Packers and Aaron Rodgers fined over COVID-19 vaccine


Back in late August when Packers QB Rodgers was asked about his vaccination status, he said: “Yeah, I’ve been immunized.” (AP Foto/Rick Scuteri)

(NewsNation Now) — Green Bay Packers quarterback Aaron Rodgers appeared remotely on a popular sports talk show Tuesday to further address criticisms about comments he made on his COVID-19 vaccination status.

“I shared an opinion that’s polarizing,” Rodgers said on SiriusXM’s “Pat McAfee Show” on Tuesday. “I made some comments that people may have felt were misleading. I take full responsibility for those comments. But in the end, I have to stay true to who I am and what I’m about. I stand behind the things that I said.”

Rodgers was referring to his comments made late August when he was asked about his vaccination status; he said: “Yeah, I’ve been immunized.”

Rodgers, however, did not receive one of the COVID-19 inoculations but instead followed an “immunization protocol,” claiming that he took alternative treatments because he was allergic to ingredients in the mRNA vaccines.

It came as the league fined the Packers $300,000, and fined Rodgers and wide receiver Allen Lazard $14,650 each for violating COVID-19 protocols. Rodgers and Lazard attended a Halloween party, which is against the rules for unvaccinated players.

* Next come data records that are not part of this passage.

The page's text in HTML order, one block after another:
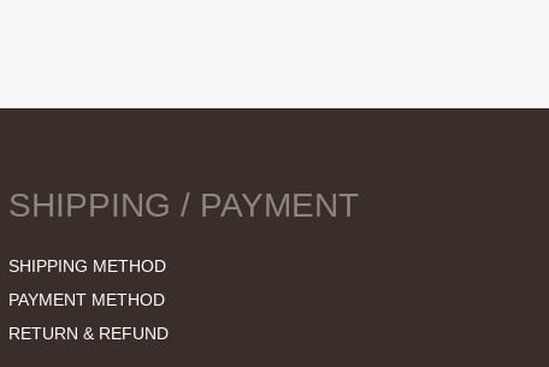
SHIPPING / PAYMENT
SHIPPING METHOD
PAYMENT METHOD
RETURN & REFUND
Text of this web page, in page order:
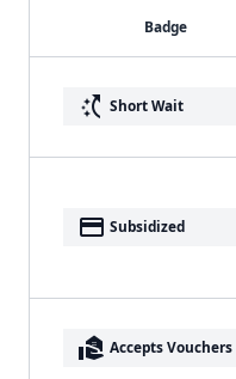
Badge
switch_access_shortcut Short Wait
payment Subsidized
real_estate_agent Accepts Vouchers
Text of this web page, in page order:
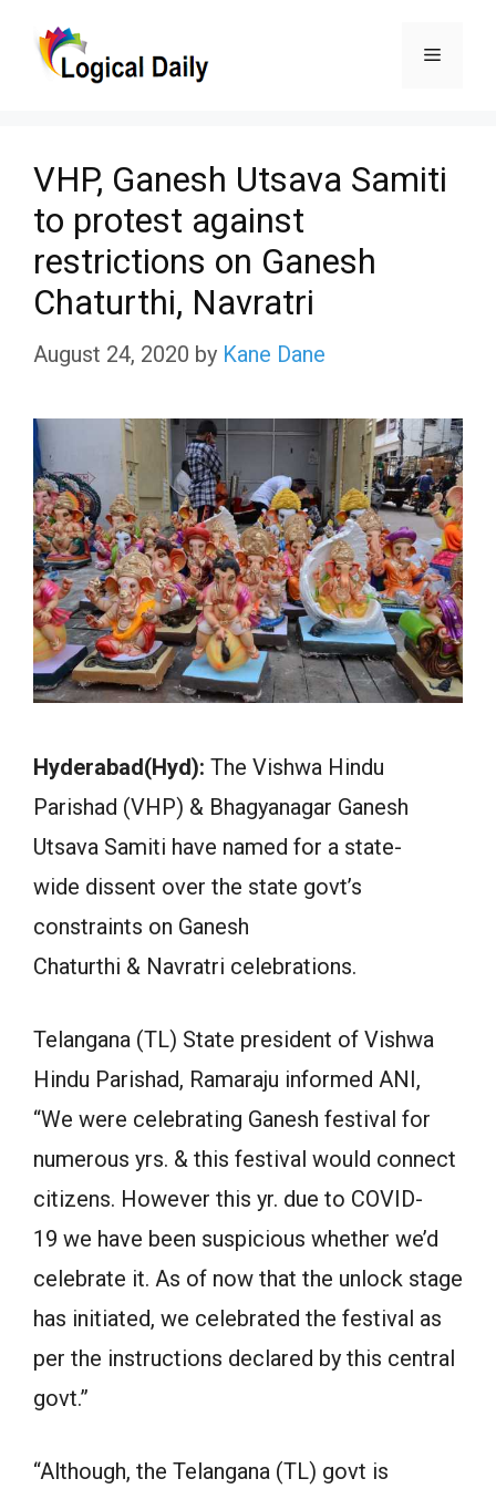
Menu
VHP, Ganesh Utsava Samiti
to protest against
restrictions on Ganesh
Chaturthi, Navratri
August 24, 2020 by Kane Dane
Hyderabad(Hyd): The Vishwa Hindu
Parishad (VHP) & Bhagyanagar Ganesh
Utsava Samiti have named for a state-
wide dissent over the state govt’s
constraints on Ganesh
Chaturthi & Navratri celebrations.
Telangana (TL) State president of Vishwa
Hindu Parishad, Ramaraju informed ANI,
“We were celebrating Ganesh festival for
numerous yrs. & this festival would connect
citizens. However this yr. due to COVID-
19 we have been suspicious whether we’d
celebrate it. As of now that the unlock stage
has initiated, we celebrated the festival as
per the instructions declared by this central
govt.”
“Although, the Telangana (TL) govt is

They also did not wear masks in all appropriate places in the team’s facility.

The NFL responded to Rodgers’ petition to accept his immunization status, telling him he would be considered an unvaccinated player.

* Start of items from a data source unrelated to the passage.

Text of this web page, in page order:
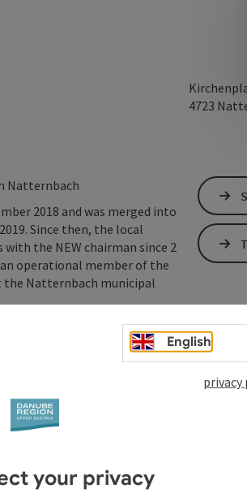
4723
Natternbach
2018 and was merged into
Since then, the local
the NEW chairman since 2
operational member of the
Natternbach municipal
English
privacy
your privacy
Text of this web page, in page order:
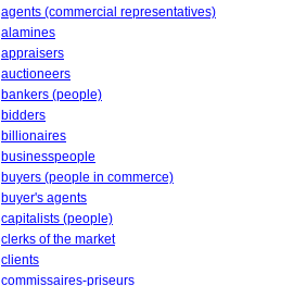
agents (commercial representatives)
alamines
appraisers
auctioneers
bankers (people)
bidders
billionaires
businesspeople
buyers (people in commerce)
buyer's agents
capitalists (people)
clerks of the market
clients
commissaires-priseurs
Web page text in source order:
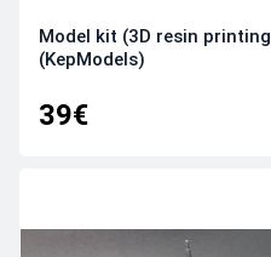
Model kit (3D resin
(KepModels)
39€
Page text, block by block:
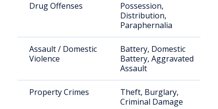
Drug Offenses
Possession,
Distribution,
Paraphernalia
Assault / Domestic
Violence
Battery, Domestic
Battery, Aggravated
Assault
Property Crimes
Theft, Burglary,
Criminal Damage
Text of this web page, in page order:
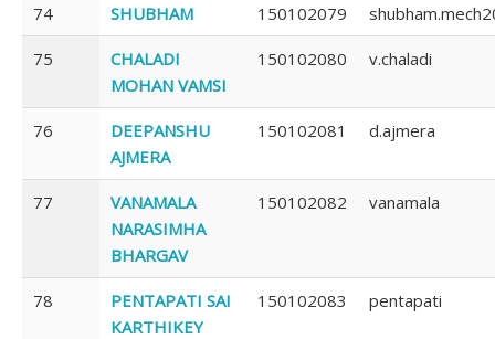
74 SHUBHAM 150102079
75
CHALADI
MOHAN VAMSI
150102080 v.chaladi
76
DEEPANSHU
AJMERA
150102081 d.ajmera
77
VANAMALA
NARASIMHA
BHARGAV
150102082 vanamala
78
PENTAPATI SAI
KARTHIKEY
150102083 pentapati
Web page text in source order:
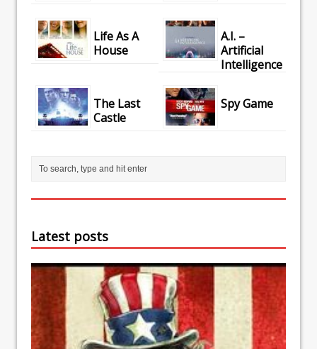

News of Rodgers testing positive for COVID-19 and being unvaccinated made his word choice controversial, especially since the star quarterback was seen holding mask-free news conferences in club facilities, which is against the rules agreed upon by the NFL and NFL Players Association.

“I had a lot of time to think about things in my silence here,” Rodgers said Tuesday while serving out his mandatory NFL 10-day quarantine at his house in Green Bay. “This has definitely been a time of a lot of reflection.”

Rodgers expressed empathy for the difficult time that so many people have had dealing with COVID, saying, “I understand that people are suffering.”

“I also know how sports can be such a connector and bring people together in times of adversity,” he said. “I do realize I am a role model to a lot of people.”

Rodger first spoke out Friday since testing positive for COVID-19, starting the interview by saying, “I realize I’m in the crosshairs of the woke mob right now, so before my final nail gets put in my cancel-culture casket, I think I’d like to set the record straight on so many of the blatant lies that are out there about myself right now.”

“I don’t really feel like there’s a need to address that,” Rodgers said Tuesday. “I stand by what I said and the reasons why I made the decision.”

“I did what I thought was in my best interest for my body,” Rodgers said. “Further comments, I’m gonna keep between myself and my doctors.”

On Monday, insurance giant State Farm said it is sticking with Rodgers in the wake of his comments, saying in a statement:

“Aaron Rodgers has been a great ambassador for our company for much of the past decade,” a company spokesperson told Nexstar in a statement. “We don’t support some of the statements that he has made, but we respect his right to have his own personal point of view.”

“I think it’s a time to move forward for me and think about football,” he said. “I’m an athlete, I’m not an activist. So I’m gonna get back to doing what I do best and that’s playing ball.”

Rodger’s positive COVID diagnosis forced him to sit out Green Bay’s loss Sunday to Kansas City, 7-13, ending the Packers’ seven-game winning streak.

“I don’t want to miss any more games. It’s hard to watch,” he said.